TASK ITEM: Search the entries below for the string "gaming" and give the number of lines that hold it, nothing else.

INFORMATION SUPPLIED:
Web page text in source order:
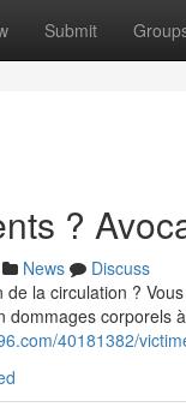
Submit
?
News
Discuss
la circulation ?
dommages corporels
40181382/
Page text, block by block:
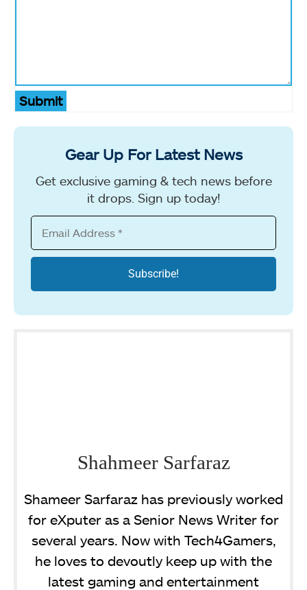
Submit
Gear Up For Latest News
Get exclusive gaming & tech news before
it drops. Sign up today!
Shahmeer Sarfaraz
Shameer Sarfaraz has previously worked
for eXputer as a Senior News Writer for
several years. Now with Tech4Gamers,
he loves to devoutly keep up with the
latest gaming and entertainment
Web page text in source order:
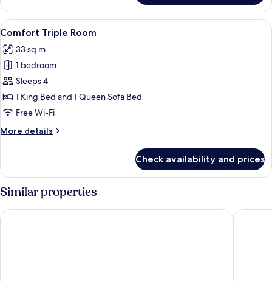
Double
Room
View
all
photos
for
Comfort
Triple
Room
A hotel room with a bed, a wooden
4
Comfort Triple Room
33 sq m
1 bedroom
Sleeps 4
1 King Bed and 1 Queen Sofa Bed
Free Wi-Fi
More details
More
Triple
Check availability and prices
Similar properties
Hotel Dei Cavalieri Milano Duomo The
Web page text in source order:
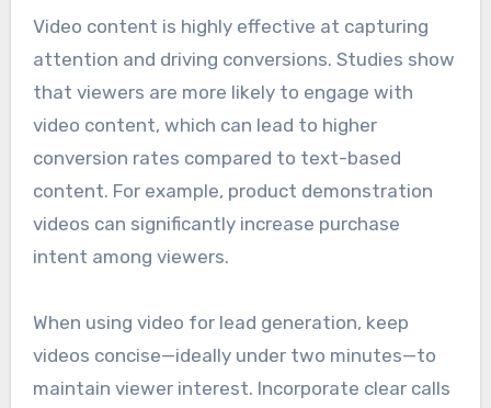
Video content is highly effective at capturing
attention and driving conversions. Studies show
that viewers are more likely to engage with
video content, which can lead to higher
conversion rates compared to text-based
content. For example, product demonstration
videos can significantly increase purchase
intent among viewers.
When using video for lead generation, keep
videos concise—ideally under two minutes—to
maintain viewer interest. Incorporate clear calls

TASK ANSWER: 2